The reply should hold nothing except the lines from the one with "you recommend? Thank you. :)" through the end of the entries, duplicated exactly and with no pictures.

· · · ·

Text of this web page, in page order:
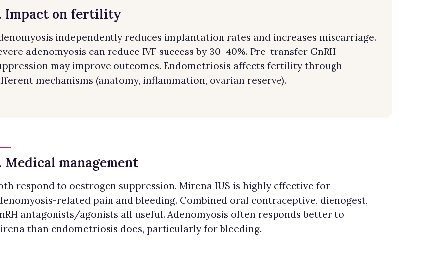
Impact on fertility
independently reduces implantation rates and increases miscarriage.
adenomyosis can reduce IVF success by 30–40%. Pre-transfer GnRH
may improve outcomes. Endometriosis affects fertility through
mechanisms (anatomy, inflammation, ovarian reserve).
Medical management
respond to oestrogen suppression. Mirena IUS is highly effective for
related pain and bleeding. Combined oral contraceptive, dienogest,
antagonists/agonists all useful. Adenomyosis often responds better to
than endometriosis does, particularly for bleeding.
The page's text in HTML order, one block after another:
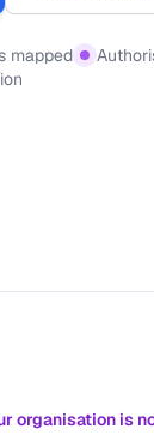
mapped
organisation is
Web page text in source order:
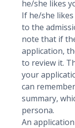
he/she likes
If he/she
to the
note that if
application,
to review it.
your
can
summary,
persona.
An
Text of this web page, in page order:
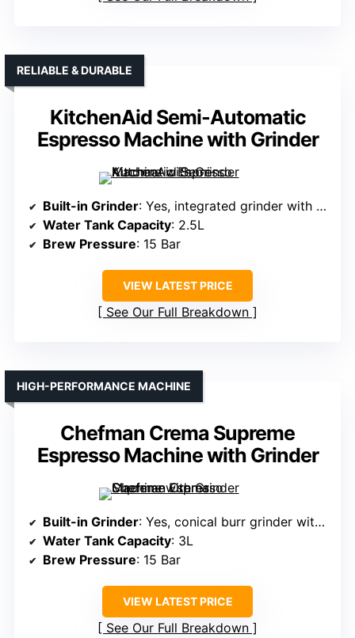
KitchenAid Semi-Automatic
Espresso Machine with Grinder
RELIABLE & DURABLE
Built-in Grinder: Yes, integrated grinder with 15 grind settings
Water Tank Capacity: 2.5L
Brew Pressure: 15 Bar
VIEW LATEST PRICE
See Our Full Breakdown
Chefman Crema Supreme
Espresso Machine with Grinder
HIGH-PERFORMANCE MACHINE
Built-in Grinder: Yes, conical burr grinder with 30 adjustable settings
Water Tank Capacity: 3L
Brew Pressure: 15 Bar
VIEW LATEST PRICE
See Our Full Breakdown
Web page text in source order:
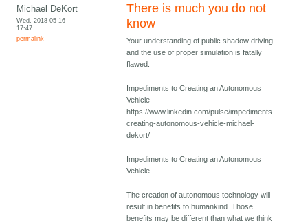
Michael DeKort
Wed, 2018-05-16
17:47
permalink
There is much you do not
know
Your understanding of public shadow driving
and the use of proper simulation is fatally
flawed.
Impediments to Creating an Autonomous
Vehicle
https://www.linkedin.com/pulse/impediments-
creating-autonomous-vehicle-michael-
dekort/
Impediments to Creating an Autonomous
Vehicle
The creation of autonomous technology will
result in benefits to humankind. Those
benefits may be different than what we think
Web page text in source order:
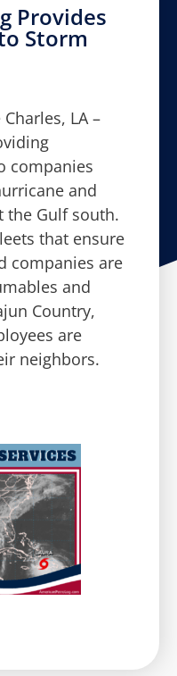
Provides
Storm
LA –
companies
and
Gulf south.
that ensure
companies are
and
Country,
are
neighbors.
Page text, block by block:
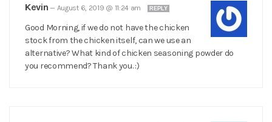
Kevin — August 6, 2019 @ 11:24 am REPLY
Good Morning, if we do not have the chicken
stock from the chicken itself, can we use an
alternative? What kind of chicken seasoning powder do
you recommend? Thank you. :)
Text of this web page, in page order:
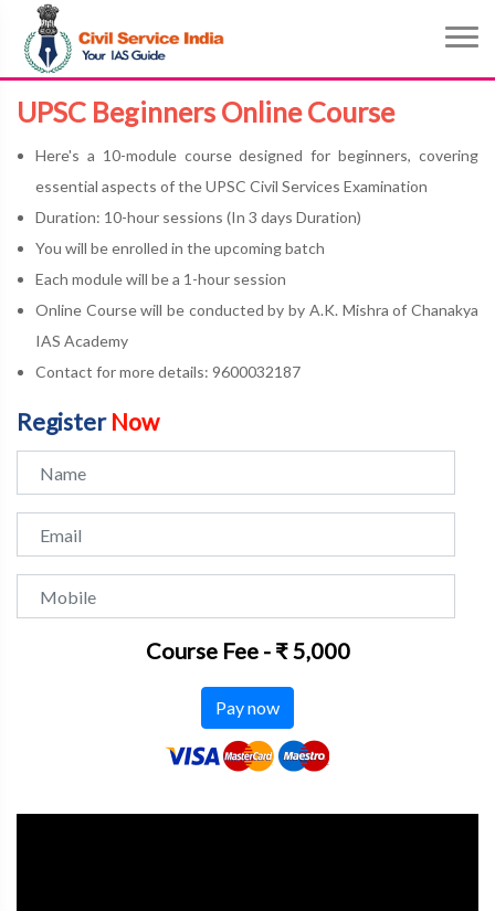
UPSC Beginners Online Course
Here's a 10-module course designed for beginners, covering
essential aspects of the UPSC Civil Services Examination
Duration: 10-hour sessions (In 3 days Duration)
You will be enrolled in the upcoming batch
Each module will be a 1-hour session
Online Course will be conducted by by A.K. Mishra of Chanakya
IAS Academy
Contact for more details: 9600032187
Register Now
Name
Email
Mobile
Course Fee - ₹ 5,000
Pay now

· · · ·

### Problem solution
you recommend? Thank you. :)
Text of this web page, in page order:
UPSC Beginners Online Course
Here's a 10-module course designed for beginners, covering
essential aspects of the UPSC Civil Services Examination
Duration: 10-hour sessions (In 3 days Duration)
You will be enrolled in the upcoming batch
Each module will be a 1-hour session
Online Course will be conducted by by A.K. Mishra of Chanakya
IAS Academy
Contact for more details: 9600032187
Register Now
Name
Email
Mobile
Course Fee - ₹ 5,000
Pay now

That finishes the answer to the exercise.